Aim of the task
No pictures, nothing altered: return the data below.

===== Excerpted data

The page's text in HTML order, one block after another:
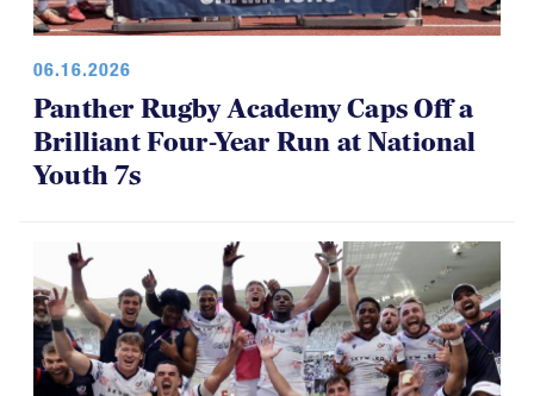
06.16.2026
Panther Rugby Academy Caps Off a
Brilliant Four-Year Run at National
Youth 7s
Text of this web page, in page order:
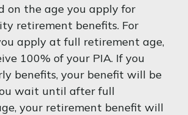
on the age you apply for
retirement benefits. For
apply at full retirement age,
100% of your PIA. If you
benefits, your benefit will be
wait until after full
your retirement benefit will
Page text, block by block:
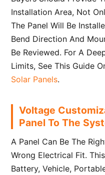
Installation Area, Not
The Panel Will Be
Bend Direction And
Be Reviewed. For A
Limits, See This Guide
Solar Panels.
Voltage
Panel To The
A Panel Can Be The
Wrong Electrical Fit.
Battery, Vehicle,
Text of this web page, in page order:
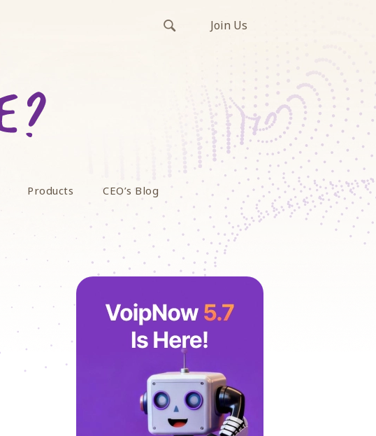
Join Us
Products CEO’s Blog
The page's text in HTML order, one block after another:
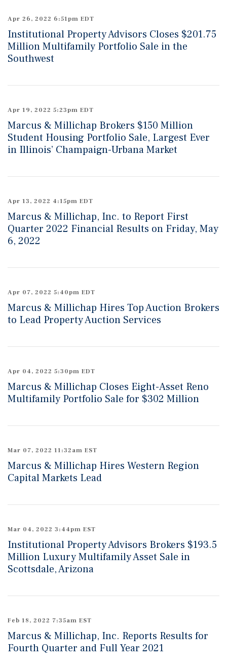
Apr 26, 2022 6:51pm EDT
Institutional Property Advisors Closes $201.75
Million Multifamily Portfolio Sale in the
Southwest
Apr 19, 2022 5:23pm EDT
Marcus & Millichap Brokers $150 Million
Student Housing Portfolio Sale, Largest Ever
in Illinois’ Champaign-Urbana Market
Apr 13, 2022 4:15pm EDT
Marcus & Millichap, Inc. to Report First
Quarter 2022 Financial Results on Friday, May
6, 2022
Apr 07, 2022 5:40pm EDT
Marcus & Millichap Hires Top Auction Brokers
to Lead Property Auction Services
Apr 04, 2022 5:30pm EDT
Marcus & Millichap Closes Eight-Asset Reno
Multifamily Portfolio Sale for $302 Million
Mar 07, 2022 11:32am EST
Marcus & Millichap Hires Western Region
Capital Markets Lead
Mar 04, 2022 3:44pm EST
Institutional Property Advisors Brokers $193.5
Million Luxury Multifamily Asset Sale in
Scottsdale, Arizona
Feb 18, 2022 7:35am EST
Marcus & Millichap, Inc. Reports Results for
Fourth Quarter and Full Year 2021
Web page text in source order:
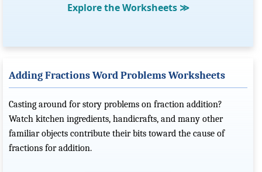
Explore the Worksheets ≫
Adding Fractions Word Problems Worksheets
Casting around for story problems on fraction addition?
Watch kitchen ingredients, handicrafts, and many other
familiar objects contribute their bits toward the cause of
fractions for addition.
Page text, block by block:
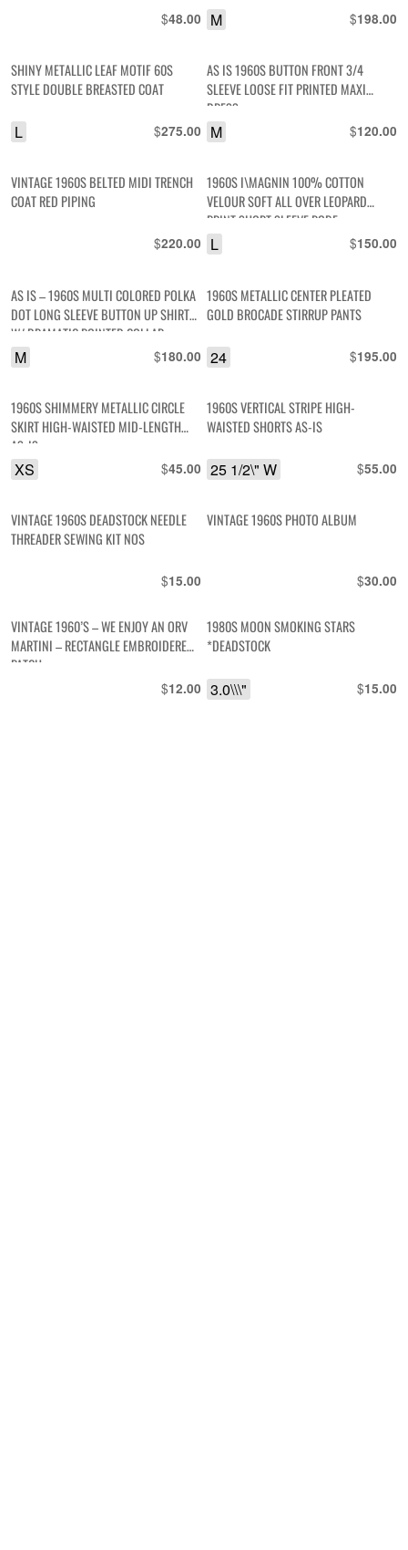
$48.00 $198.00
M
SHINY METALLIC LEAF MOTIF 60S
STYLE DOUBLE BREASTED COAT
$275.00
L
AS IS 1960S BUTTON FRONT 3/4
SLEEVE LOOSE FIT PRINTED MAXI
DRESS
$120.00
M
VINTAGE 1960S BELTED MIDI TRENCH
COAT RED PIPING
$220.00
1960S I\MAGNIN 100% COTTON
VELOUR SOFT ALL OVER LEOPARD
PRINT SHORT SLEEVE ROBE
$150.00
L
AS IS – 1960S MULTI COLORED POLKA
DOT LONG SLEEVE BUTTON UP SHIRT
W/ DRAMATIC POINTED COLLAR
#HENDRIX
$180.00
M
1960S METALLIC CENTER PLEATED
GOLD BROCADE STIRRUP PANTS
$195.00
24
1960S SHIMMERY METALLIC CIRCLE
SKIRT HIGH-WAISTED MID-LENGTH
AS-IS
$45.00
XS
1960S VERTICAL STRIPE HIGH-
WAISTED SHORTS AS-IS
$55.00
25 1/2\" W
VINTAGE 1960S DEADSTOCK NEEDLE
THREADER SEWING KIT NOS
$15.00
VINTAGE 1960S PHOTO ALBUM
$30.00
VINTAGE 1960’S – WE ENJOY AN ORV
MARTINI – RECTANGLE EMBROIDERED
PATCH
$12.00
1980S MOON SMOKING STARS
*DEADSTOCK
$15.00
3.0\\\"
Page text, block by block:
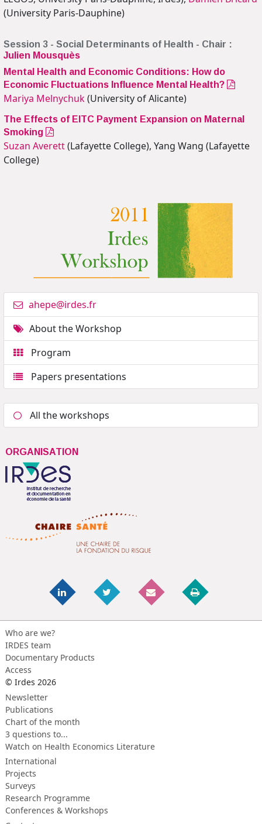
(University Paris-Dauphine)
Session 3 - Social Determinants of Health - Chair :
Julien Mousquès
Mental Health and Economic Conditions: How do
Economic Fluctuations Influence Mental Health?
Mariya Melnychuk(University of Alicante)
The Effects of EITC Payment Expansion on Maternal
Smoking
Suzan Averett(Lafayette College), Yang Wang (Lafayette
College)
ahepe@irdes.fr
About the Workshop
Program
Papers presentations
All the workshops
ORGANISATION
Who are we?
IRDES team
Documentary Products
Access
© Irdes 2026
Newsletter
Publications
Chart of the month
3 questions to...
Watch on Health Economics Literature
International
Projects
Surveys
Research Programme
Conferences & Workshops
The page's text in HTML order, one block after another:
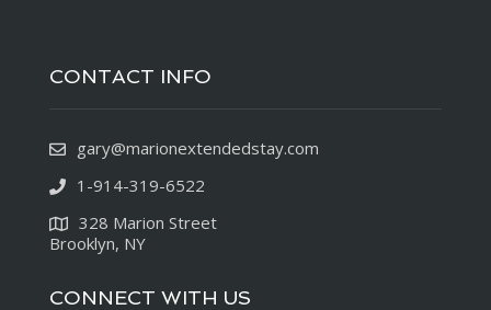
CONTACT INFO
gary@marionextendedstay.com
1-914-319-6522
328 Marion Street
Brooklyn, NY
CONNECT WITH US
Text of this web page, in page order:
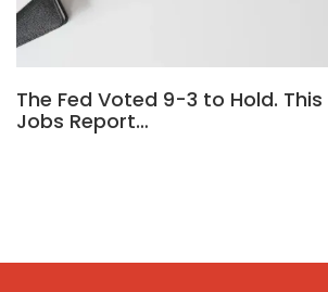
The Fed Voted 9-3 to Hold. This
Jobs Report…
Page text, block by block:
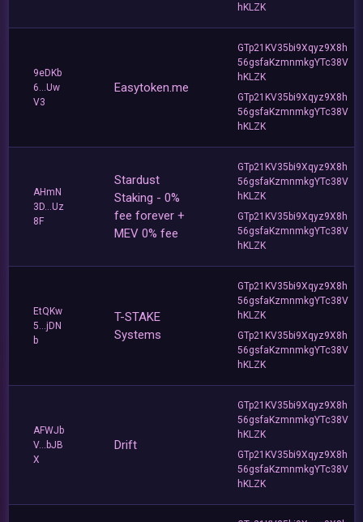
hKLZK
9eDKb
6...Uw
V3
Easytoken.me
GTp21KV35bi9Xqyz9X8h
56gsfaKzmnmkgYTc38V
hKLZK
GTp21KV35bi9Xqyz9X8h
56gsfaKzmnmkgYTc38V
hKLZK
AHmN
3D...Uz
8F
Stardust
Staking - 0%
fee forever +
MEV 0% fee
GTp21KV35bi9Xqyz9X8h
56gsfaKzmnmkgYTc38V
hKLZK
GTp21KV35bi9Xqyz9X8h
56gsfaKzmnmkgYTc38V
hKLZK
EtQKw
5...jDN
b
T-STAKE
Systems
GTp21KV35bi9Xqyz9X8h
56gsfaKzmnmkgYTc38V
hKLZK
GTp21KV35bi9Xqyz9X8h
56gsfaKzmnmkgYTc38V
hKLZK
AFWJb
V...bJB
X
Drift
GTp21KV35bi9Xqyz9X8h
56gsfaKzmnmkgYTc38V
hKLZK
GTp21KV35bi9Xqyz9X8h
56gsfaKzmnmkgYTc38V
hKLZK
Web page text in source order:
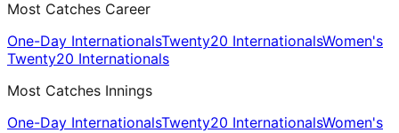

==========

Output below
The page's text in HTML order, one block after another:
06.16.2026
Panther Rugby Academy Caps Off a
Brilliant Four-Year Run at National
Youth 7s
Text of this web page, in page order:
on the age you apply for
retirement benefits. For
apply at full retirement age,
100% of your PIA. If you
benefits, your benefit will be
wait until after full
your retirement benefit will
Page text, block by block:
Installation Area, Not
The Panel Will Be
Bend Direction And
Be Reviewed. For A
Limits, See This Guide
Solar Panels.
Voltage
Panel To The
A Panel Can Be The
Wrong Electrical Fit.
Battery, Vehicle,
Text of this web page, in page order:
Join Us
Products CEO’s Blog
The page's text in HTML order, one block after another:
Apr 26, 2022 6:51pm EDT
Institutional Property Advisors Closes $201.75
Million Multifamily Portfolio Sale in the
Southwest
Apr 19, 2022 5:23pm EDT
Marcus & Millichap Brokers $150 Million
Student Housing Portfolio Sale, Largest Ever
in Illinois’ Champaign-Urbana Market
Apr 13, 2022 4:15pm EDT
Marcus & Millichap, Inc. to Report First
Quarter 2022 Financial Results on Friday, May
6, 2022
Apr 07, 2022 5:40pm EDT
Marcus & Millichap Hires Top Auction Brokers
to Lead Property Auction Services
Apr 04, 2022 5:30pm EDT
Marcus & Millichap Closes Eight-Asset Reno
Multifamily Portfolio Sale for $302 Million
Mar 07, 2022 11:32am EST
Marcus & Millichap Hires Western Region
Capital Markets Lead
Mar 04, 2022 3:44pm EST
Institutional Property Advisors Brokers $193.5
Million Luxury Multifamily Asset Sale in
Scottsdale, Arizona
Feb 18, 2022 7:35am EST
Marcus & Millichap, Inc. Reports Results for
Fourth Quarter and Full Year 2021
Web page text in source order:
Explore the Worksheets ≫
Adding Fractions Word Problems Worksheets
Casting around for story problems on fraction addition?
Watch kitchen ingredients, handicrafts, and many other
familiar objects contribute their bits toward the cause of
fractions for addition.
Page text, block by block:
$48.00 $198.00
M
SHINY METALLIC LEAF MOTIF 60S
STYLE DOUBLE BREASTED COAT
$275.00
L
AS IS 1960S BUTTON FRONT 3/4
SLEEVE LOOSE FIT PRINTED MAXI
DRESS
$120.00
M
VINTAGE 1960S BELTED MIDI TRENCH
COAT RED PIPING
$220.00
1960S I\MAGNIN 100% COTTON
VELOUR SOFT ALL OVER LEOPARD
PRINT SHORT SLEEVE ROBE
$150.00
L
AS IS – 1960S MULTI COLORED POLKA
DOT LONG SLEEVE BUTTON UP SHIRT
W/ DRAMATIC POINTED COLLAR
#HENDRIX
$180.00
M
1960S METALLIC CENTER PLEATED
GOLD BROCADE STIRRUP PANTS
$195.00
24
1960S SHIMMERY METALLIC CIRCLE
SKIRT HIGH-WAISTED MID-LENGTH
AS-IS
$45.00
XS
1960S VERTICAL STRIPE HIGH-
WAISTED SHORTS AS-IS
$55.00
25 1/2\" W
VINTAGE 1960S DEADSTOCK NEEDLE
THREADER SEWING KIT NOS
$15.00
VINTAGE 1960S PHOTO ALBUM
$30.00
VINTAGE 1960’S – WE ENJOY AN ORV
MARTINI – RECTANGLE EMBROIDERED
PATCH
$12.00
1980S MOON SMOKING STARS
*DEADSTOCK
$15.00
3.0\\\"
Page text, block by block:
(University Paris-Dauphine)
Session 3 - Social Determinants of Health - Chair :
Julien Mousquès
Mental Health and Economic Conditions: How do
Economic Fluctuations Influence Mental Health?
Mariya Melnychuk(University of Alicante)
The Effects of EITC Payment Expansion on Maternal
Smoking
Suzan Averett(Lafayette College), Yang Wang (Lafayette
College)
ahepe@irdes.fr
About the Workshop
Program
Papers presentations
All the workshops
ORGANISATION
Who are we?
IRDES team
Documentary Products
Access
© Irdes 2026
Newsletter
Publications
Chart of the month
3 questions to...
Watch on Health Economics Literature
International
Projects
Surveys
Research Programme
Conferences & Workshops
The page's text in HTML order, one block after another:
CONTACT INFO
gary@marionextendedstay.com
1-914-319-6522
328 Marion Street
Brooklyn, NY
CONNECT WITH US
Text of this web page, in page order:
The Fed Voted 9-3 to Hold. This
Jobs Report…
Page text, block by block:
hKLZK
9eDKb
6...Uw
V3
Easytoken.me
GTp21KV35bi9Xqyz9X8h
56gsfaKzmnmkgYTc38V
hKLZK
GTp21KV35bi9Xqyz9X8h
56gsfaKzmnmkgYTc38V
hKLZK
AHmN
3D...Uz
8F
Stardust
Staking - 0%
fee forever +
MEV 0% fee
GTp21KV35bi9Xqyz9X8h
56gsfaKzmnmkgYTc38V
hKLZK
GTp21KV35bi9Xqyz9X8h
56gsfaKzmnmkgYTc38V
hKLZK
EtQKw
5...jDN
b
T-STAKE
Systems
GTp21KV35bi9Xqyz9X8h
56gsfaKzmnmkgYTc38V
hKLZK
GTp21KV35bi9Xqyz9X8h
56gsfaKzmnmkgYTc38V
hKLZK
AFWJb
V...bJB
X
Drift
GTp21KV35bi9Xqyz9X8h
56gsfaKzmnmkgYTc38V
hKLZK
GTp21KV35bi9Xqyz9X8h
56gsfaKzmnmkgYTc38V
hKLZK
Web page text in source order:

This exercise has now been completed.